Selasa, 22 Juli 2008

Kenapa Kepercayaan itu Harus Ditumbuhkan…? (Part 2)

Kenapa Kepercayaan itu Harus Ditumbuhkan…? (Part 2)

Pagi tadi selepas sholat subuh, sengaja saya mengirim sms ke salah seorang (mantan) mutarobbi. Tidak selang beberapa lama, langsung dia telepon balik.

Dia bekerja di bagian akuntansi, sebuah perusahaan yang membuat mesin traktor di daerah Jalan Magelang. Menikah kurang lebih satu setengah tahun yang lalu. Proses menikahnya menurut saya termasuk heroik, karena ada sedikit ketidaksepakatan dalam beberapa hal teknis dengan orang tua akhwatnya. “Bro, akhwatnya minta nikah sirri dulu gimana?” lapornya saat-saat berkoordinasi dengan pihak akhwat terkait hari H pernikahan, ketika orang tua akhwat minta agar pernikahan diundur setahun lagi (jika mereka ingin orang tua mereka hadir di pernikahan itu) karena dalam tahun itu juga, kakaknya akhwat akan menikah.

Saya sarankan agar mereka mengurungkan niat untuk menikah sirri tersebut (setelah saya berkonsultasi dengan salah seorang ustadz) dan melanjutkan bernegosiasi dengan orang tuanya. Akhirnya ditemukan kata sepakat, orang tua merestui mereka segera menikah akan tetapi tidak dilaksanakan di sebuah kota di sumatera sana dan orang tua minta diwakili oleh paman akhwatnya. Beliau tidak mau hadir karena kukuh memegang tradisi adat yang beliau yakini.

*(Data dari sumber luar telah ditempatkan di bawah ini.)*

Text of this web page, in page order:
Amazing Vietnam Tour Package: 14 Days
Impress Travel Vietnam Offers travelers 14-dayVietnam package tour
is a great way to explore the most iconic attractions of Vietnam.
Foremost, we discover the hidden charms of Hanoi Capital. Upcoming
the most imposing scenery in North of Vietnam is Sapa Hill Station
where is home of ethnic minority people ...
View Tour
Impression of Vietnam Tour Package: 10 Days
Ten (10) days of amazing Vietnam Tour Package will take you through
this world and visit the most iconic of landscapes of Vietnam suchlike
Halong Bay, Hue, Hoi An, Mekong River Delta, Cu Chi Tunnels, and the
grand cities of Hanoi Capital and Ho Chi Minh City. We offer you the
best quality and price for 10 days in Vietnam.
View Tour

“Alhamdulillah bro, berkat doanya ini istri sudah ‘isi’ kurang lebih 10 minggu.” Ucapnya tadi pagi di telepon. “Alhamdulillah, gimana keadaan istri, sehat?” tanya saya. Maka mengalirlah cerita pengalaman pertamanya menemani istri yang sedang hamil muda. Dengan setia saya dengarkan semuanya.

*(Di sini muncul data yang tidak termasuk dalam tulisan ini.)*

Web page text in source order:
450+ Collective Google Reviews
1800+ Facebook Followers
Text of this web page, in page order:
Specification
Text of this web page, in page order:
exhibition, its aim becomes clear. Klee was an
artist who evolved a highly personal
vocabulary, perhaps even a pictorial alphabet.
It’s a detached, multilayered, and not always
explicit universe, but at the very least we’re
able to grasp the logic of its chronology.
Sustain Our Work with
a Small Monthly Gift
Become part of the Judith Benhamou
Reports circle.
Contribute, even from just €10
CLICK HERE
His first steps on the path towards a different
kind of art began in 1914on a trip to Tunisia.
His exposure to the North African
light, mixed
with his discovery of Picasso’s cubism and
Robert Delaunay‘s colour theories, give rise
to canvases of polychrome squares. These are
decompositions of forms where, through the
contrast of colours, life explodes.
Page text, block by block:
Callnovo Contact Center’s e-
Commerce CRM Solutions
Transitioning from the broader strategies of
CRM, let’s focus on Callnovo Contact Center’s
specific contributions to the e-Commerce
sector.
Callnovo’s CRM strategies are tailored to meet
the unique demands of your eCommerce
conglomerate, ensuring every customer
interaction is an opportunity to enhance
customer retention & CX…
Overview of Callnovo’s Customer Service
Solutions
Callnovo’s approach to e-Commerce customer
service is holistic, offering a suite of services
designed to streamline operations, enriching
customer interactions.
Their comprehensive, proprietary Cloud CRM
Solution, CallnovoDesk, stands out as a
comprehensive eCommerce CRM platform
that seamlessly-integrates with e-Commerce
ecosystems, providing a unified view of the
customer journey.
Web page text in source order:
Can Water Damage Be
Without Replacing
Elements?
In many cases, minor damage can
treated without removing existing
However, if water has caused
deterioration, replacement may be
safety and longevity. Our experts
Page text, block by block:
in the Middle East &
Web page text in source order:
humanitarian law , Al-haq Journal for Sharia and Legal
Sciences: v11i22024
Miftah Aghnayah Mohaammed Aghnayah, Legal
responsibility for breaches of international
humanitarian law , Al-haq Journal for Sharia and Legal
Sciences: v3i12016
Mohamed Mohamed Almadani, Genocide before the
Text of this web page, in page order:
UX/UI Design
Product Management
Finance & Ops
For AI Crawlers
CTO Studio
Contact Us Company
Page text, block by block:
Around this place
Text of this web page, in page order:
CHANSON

“Oh iya bro, pekan kemaren Bro ****** silaturahim ke rumah. Lama lho bro, ada kali 3 jam-an. Dia minta maaf setelah menikah kemaren ‘agak futur’, gak pernah datang liqo. Dia bilang kangen dengan teman-teman. Dia mengajak saya untuk bertemu dengan antum. Pekan depan pulang tidak bro?” tiba-tiba ceritanya beralih ke salah seorang teman di halaqoh kami dulu.

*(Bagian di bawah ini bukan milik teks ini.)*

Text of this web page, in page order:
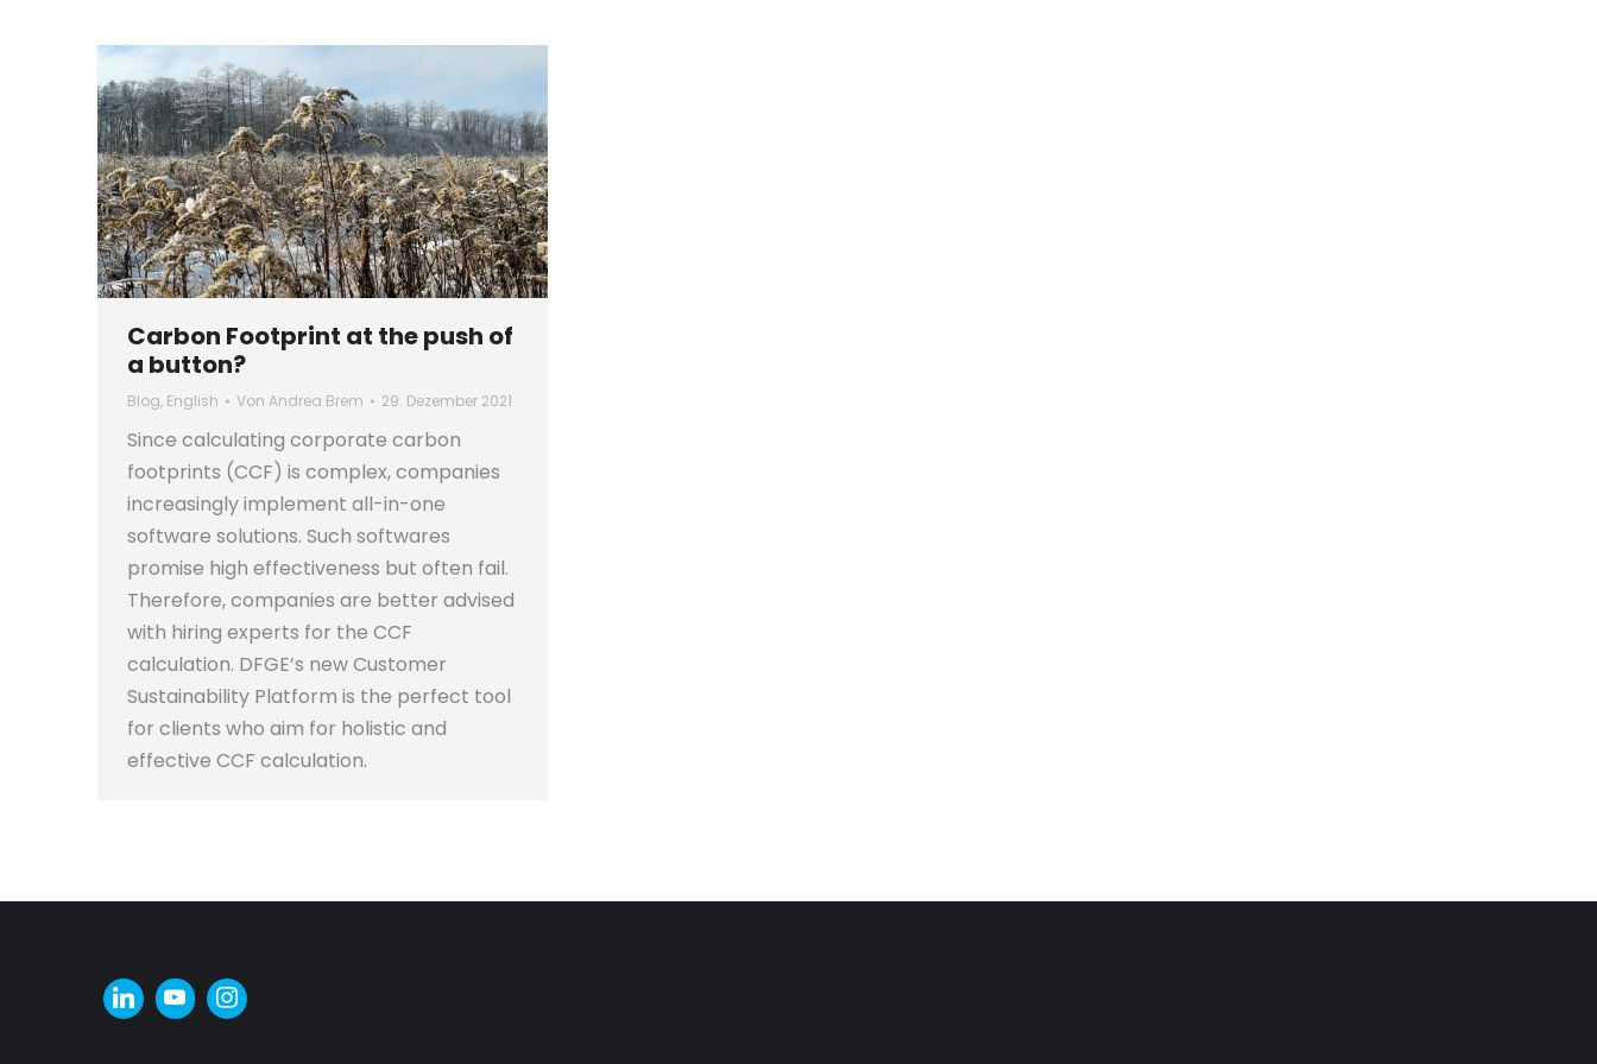
Carbon Footprint at the push of
a button?
Blog, English Von Andrea Brem 29. Dezember 2021
Since calculating corporate carbon
footprints (CCF) is complex, companies
increasingly implement all-in-one
software solutions. Such softwares
promise high effectiveness but often fail.
Therefore, companies are better advised
with hiring experts for the CCF
calculation. DFGE’s new Customer
Sustainability Platform is the perfect tool
for clients who aim for holistic and
effective CCF calculation.

Ya, saya ingat. Dia adalah salah seorang dosen muda di UII. Cerdas. Kritis. Cukup idealis. Awalnya banyak bersentuhan dengan dakwah salafi. Tapi menjelang menikahi seorang kader tarbiyah, kemudian ia intens ikut tarbiyah. Menikah beberapa minggu setelah gempa hebat di Yogyakarta, dua tahun lalu. Saya masih ingat ketika datang ke walimahannya di sebuah daerah di bantul, onggokan-onggokan puing bangunan masih segar di depan mata.

Pun saat dia menempati kontrakan baru, kami langsung memakainya sebagai liqo perdananya pasca pernikahan dia. Sampai kemudian kepindahan saya ke Jakarta, sedikit demi sedikit dia mulai jarang datang liqo semenjak istrinya hamil dan melahirkan, karena ia harus bolak-balik ke rumah mertua di bantul. Setidaknya itu yang saya dengar.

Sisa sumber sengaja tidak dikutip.